原子力規制委員会が「新しい」検査制度を来年4月から導入しようとしている。括弧書きにしているのは、この制度が実は福島原発事故前の原子力安全・保安院の時代に導入が承認されたものだからだ。

当時、国内第1号の適用として、東北電力が東通原発(青森県)で導入を進めていたのが「定期検査間隔を13ヵ月から16ヵ月に延長すること」だった。しかし2011年の福島原発事故によって見送られた。承認された制度は導入されることなく、白紙撤回されたと思っていた。

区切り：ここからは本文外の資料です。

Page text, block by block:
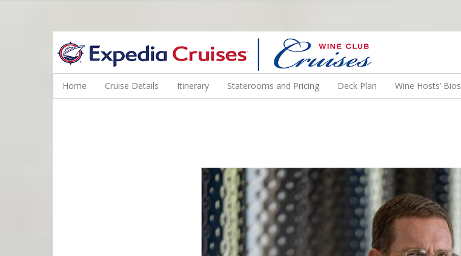
WINE CRUISES FEATURE WORLD CLASS WINE EDUCATORS. JOIN US ON A WINE CRUISE TO EXOTIC DESTINATIONS
Home Cruise Details Itinerary Staterooms and Pricing Deck Plan Wine Hosts’ Bios
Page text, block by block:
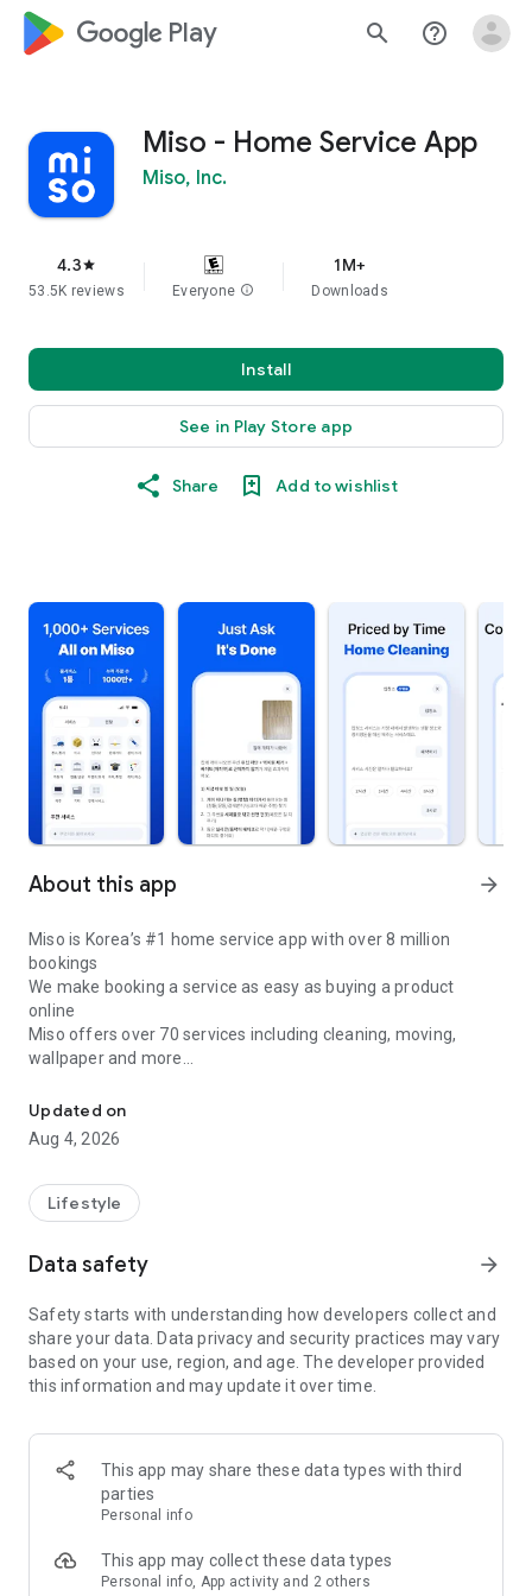
google_logo Play search help_outline
Miso - Home Service App
Miso, Inc.
4.3star
53.5K reviews Everyone info
1M+
Downloads
Install
See in Play Store app
Share Add to wishlist
About this app arrow_forward
Miso is Korea’s #1 home service app with over 8 million
bookings
We make booking a service as easy as buying a product
online
Miso offers over 70 services including cleaning, moving,
wallpaper and more
▶ Miso Cleaning Service
- Miso offers services ranging from 2 to 8 hours
- Our quality assurance system ensures a great experience
- Compare 3 moving services instantly for free
- Book your move and deep cleaning through Miso
- Compare actual reviews from real customers
▶ Miso Moving Service For Studios
- Instantly book quality moving services for studios
- Get connected with properly trained movers
over 4.0
Updated on
Aug 4, 2026
Lifestyle
Data safety arrow_forward
Safety starts with understanding how developers collect and
share your data. Data privacy and security practices may vary
based on your use, region, and age. The developer provided
this information and may update it over time.
This app may share these data types with third
parties
Personal info
This app may collect these data types
Personal info, App activity and 2 others
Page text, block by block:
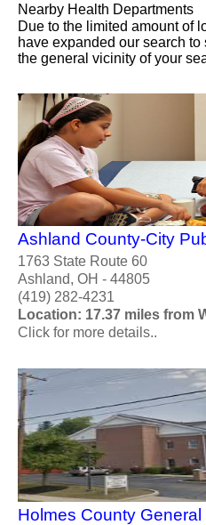
Nearby Health Departments
Due to the limited amount of
have expanded our search
the general vicinity of your
Ashland County-City
1763 State Route 60
Ashland, OH - 44805
(419) 282-4231
Location: 17.37 miles from
Click for more details..
Holmes County
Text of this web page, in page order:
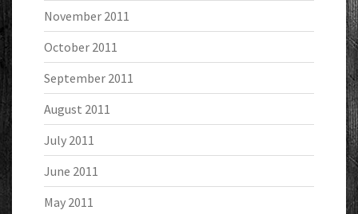
November 2011
October 2011
September 2011
August 2011
July 2011
June 2011
May 2011
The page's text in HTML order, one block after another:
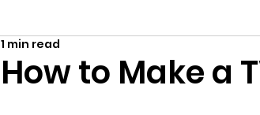
How to Make a
1 min read

ところが、ゾンビのように復活してきた。







追加の安全対策に5兆3千億円超
資金回収のため運転時間を増やす?

「新」検査制度は、
①運転期間を最大24ヵ月まで延長できる、
②ヒビや不具合が見つかっても、この寿命を評価して次の定期検査まで壊れない場合には運転を継続できる、
③検査は事業者の検査とし国は検査しない(立ち会うだけ)
といった内容。傷が見つかれば原発を止めて修理するのが当たり前だったが、②のように必ずしも止めなくてもよいことになったのだ。規制の大幅緩和である。

報道によれば、事故後に導入された規制基準に適合するために電力各社は追加的な安全対策等に5兆3千億円の費用を必要としている。筆頭は東電と関電だ。ともに1兆円を超える。工期が延びたり、工法が計画と異なったりすれば、さらに高くなることになる。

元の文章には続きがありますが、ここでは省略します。